=== Supplied data ===
·····

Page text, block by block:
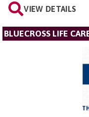
VIEW DETAILS
BLUECROSS LIFE
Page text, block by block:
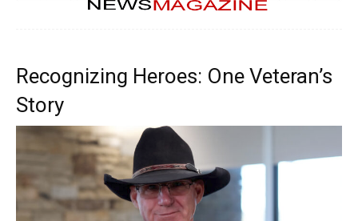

·····

=== Your goal ===
Skipping any pictures, transcribe the full listing exactly.

=== Output for this task ===
Page text, block by block:
VIEW DETAILS
BLUECROSS LIFE
Page text, block by block:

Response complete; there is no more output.